Comment 4 JBoss JIRA Server 2012-10-13 23:03:48 UTC
Mircea Markus <mmarkus> made a comment on jira ISPN-2081

This also require the following improvement, again suggested by Sebastiano Peluso:
- during the prepare, we first try to acquire a lock locally
- if this lock acquisition fails, we throw a timeout exception
- as response to the timeout exception the TransactionCoordinator triggers a rollback
- this rollback propagates to remote nodes. As the rollback also creates a transaction now (see previous comment) this transaction will never be cleaned
- what we basically need to do is not to send a remote rollback unless required, i.e. if this transaction went remotely

Comment 5 JBoss JIRA Server 2012-10-14 13:22:05 UTC
Dan Berindei <dberinde> made a comment on jira ISPN-2081

I'm not sure about the first step, "try to acquire a lock locally". Say the local node (B) is a backup owner for key k1, the tx (tx1) acquires the lock locally, then it tries to go remote to the primary owner (A). The lock is held by another tx (tx2, originated from another node C) on the primary, but then A dies and B becomes the primary owner.

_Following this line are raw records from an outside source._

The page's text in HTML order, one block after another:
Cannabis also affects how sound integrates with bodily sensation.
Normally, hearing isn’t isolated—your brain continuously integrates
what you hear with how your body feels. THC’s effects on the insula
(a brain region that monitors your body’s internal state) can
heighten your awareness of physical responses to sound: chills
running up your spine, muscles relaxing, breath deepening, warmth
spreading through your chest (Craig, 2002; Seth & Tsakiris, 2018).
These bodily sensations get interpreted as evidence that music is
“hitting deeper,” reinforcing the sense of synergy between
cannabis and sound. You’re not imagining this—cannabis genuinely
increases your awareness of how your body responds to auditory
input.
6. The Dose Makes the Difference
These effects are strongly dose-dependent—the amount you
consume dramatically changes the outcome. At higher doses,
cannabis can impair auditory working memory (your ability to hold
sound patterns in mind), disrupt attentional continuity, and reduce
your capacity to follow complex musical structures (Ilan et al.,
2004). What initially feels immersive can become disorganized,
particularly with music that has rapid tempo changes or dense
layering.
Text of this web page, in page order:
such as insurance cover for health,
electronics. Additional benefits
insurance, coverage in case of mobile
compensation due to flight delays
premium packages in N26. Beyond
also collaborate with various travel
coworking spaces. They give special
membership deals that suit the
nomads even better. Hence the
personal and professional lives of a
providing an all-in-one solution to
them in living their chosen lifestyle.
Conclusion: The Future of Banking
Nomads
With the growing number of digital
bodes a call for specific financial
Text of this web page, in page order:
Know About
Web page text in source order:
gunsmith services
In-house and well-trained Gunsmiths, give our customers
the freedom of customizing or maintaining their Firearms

The tx1 caller will get a SuspectException, and the lock on B will be released. But the commit/tx completion command for tx2 might arrive on B just before that happens, and tx2 will try to unlock k1 while it is held by tx1 - resulting in an IllegalMonitorStateException.

I've been also thinking for some time that users shouldn't see SuspectExceptions and Infinispan should retry those commands instead. My idea was to retry automatically in the DistributionInterceptor, but if tx1 already held the lock on B it would be able to commit before tx2 - meaning we have to move the retry logic at a lower level.

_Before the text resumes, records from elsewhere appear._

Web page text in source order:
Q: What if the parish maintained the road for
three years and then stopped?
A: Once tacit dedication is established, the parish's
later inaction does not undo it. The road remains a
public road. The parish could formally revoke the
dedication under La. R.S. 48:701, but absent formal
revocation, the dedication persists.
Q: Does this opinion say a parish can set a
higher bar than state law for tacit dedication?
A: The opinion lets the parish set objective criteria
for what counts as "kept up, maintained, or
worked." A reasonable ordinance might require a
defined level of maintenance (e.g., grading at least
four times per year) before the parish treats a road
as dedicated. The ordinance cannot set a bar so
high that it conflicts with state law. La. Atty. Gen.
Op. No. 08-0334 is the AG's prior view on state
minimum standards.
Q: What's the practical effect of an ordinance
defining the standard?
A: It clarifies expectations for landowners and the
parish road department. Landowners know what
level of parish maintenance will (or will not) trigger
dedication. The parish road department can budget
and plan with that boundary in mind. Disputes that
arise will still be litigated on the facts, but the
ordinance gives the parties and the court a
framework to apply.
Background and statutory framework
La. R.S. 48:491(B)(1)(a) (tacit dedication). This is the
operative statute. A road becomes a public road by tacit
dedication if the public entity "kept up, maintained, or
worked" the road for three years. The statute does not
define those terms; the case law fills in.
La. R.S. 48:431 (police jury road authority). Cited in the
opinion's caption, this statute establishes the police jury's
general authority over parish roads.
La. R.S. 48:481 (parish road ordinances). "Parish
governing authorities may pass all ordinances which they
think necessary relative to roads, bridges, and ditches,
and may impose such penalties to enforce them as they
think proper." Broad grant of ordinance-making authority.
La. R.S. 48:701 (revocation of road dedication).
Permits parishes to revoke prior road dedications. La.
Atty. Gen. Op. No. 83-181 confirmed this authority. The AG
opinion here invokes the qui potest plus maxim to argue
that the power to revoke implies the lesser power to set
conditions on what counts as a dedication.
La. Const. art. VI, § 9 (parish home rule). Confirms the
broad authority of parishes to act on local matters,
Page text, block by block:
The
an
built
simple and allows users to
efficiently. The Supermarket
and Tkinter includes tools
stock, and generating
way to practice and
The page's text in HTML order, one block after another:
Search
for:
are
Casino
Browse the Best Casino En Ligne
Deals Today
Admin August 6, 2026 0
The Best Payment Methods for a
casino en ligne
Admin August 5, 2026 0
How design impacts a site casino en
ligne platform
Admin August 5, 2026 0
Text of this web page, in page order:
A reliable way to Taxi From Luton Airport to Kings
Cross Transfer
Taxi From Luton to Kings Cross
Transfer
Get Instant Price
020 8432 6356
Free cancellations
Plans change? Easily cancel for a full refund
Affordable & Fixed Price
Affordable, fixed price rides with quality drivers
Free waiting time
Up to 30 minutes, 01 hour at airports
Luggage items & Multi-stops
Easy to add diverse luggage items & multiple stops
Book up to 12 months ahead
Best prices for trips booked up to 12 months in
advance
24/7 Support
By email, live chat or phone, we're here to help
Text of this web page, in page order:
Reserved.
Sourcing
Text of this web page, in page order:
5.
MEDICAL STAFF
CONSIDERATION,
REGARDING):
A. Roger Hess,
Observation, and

Comment 6 JBoss JIRA Server 2012-10-14 13:39:48 UTC
Mircea Markus <mmarkus> made a comment on jira ISPN-2081

[~dan.berindei]"Say the local node (B) is a backup owner for key k1, the tx (tx1) acquires the lock locally" <-- in this situation the transaction would not acquire any lock locally, but just set the value of backup lock flag. The lock acquisition when run locally is no different from when run remotely. 
The situation I've described happens when the main owner of k1 is B and the the local tx cannot acquire a lock on it. In this case, with the current code, a remote rollback is sent even though the tx hasn't left the originator node. This is sub-optimal for now, but as we plan to create a remote transaction during rollback as well, this is not allowed to happen as that tx would leak.

Comment 7 JBoss JIRA Server 2012-10-14 14:10:08 UTC
Dan Berindei <dberinde> made a comment on jira ISPN-2081

Ok, never mind then... I thought you wanted to change things so that the lock is always acquired on the local node, regardless of ownership.

Comment 8 JBoss JIRA Server 2012-10-17 10:26:04 UTC
Dan Berindei <dberinde> made a comment on jira ISPN-2081

Integrated in master, but the fix can't be backported to 5.1.x - it would need a different approach.

Comment 9 mark yarborough 2012-11-14 14:42:23 UTC
ttarrant will add jira links as appropriate.

Comment 10 Anna Manukyan 2012-12-20 14:25:35 UTC
I've verified that all added tests are in place. They run on all environments and succeeded.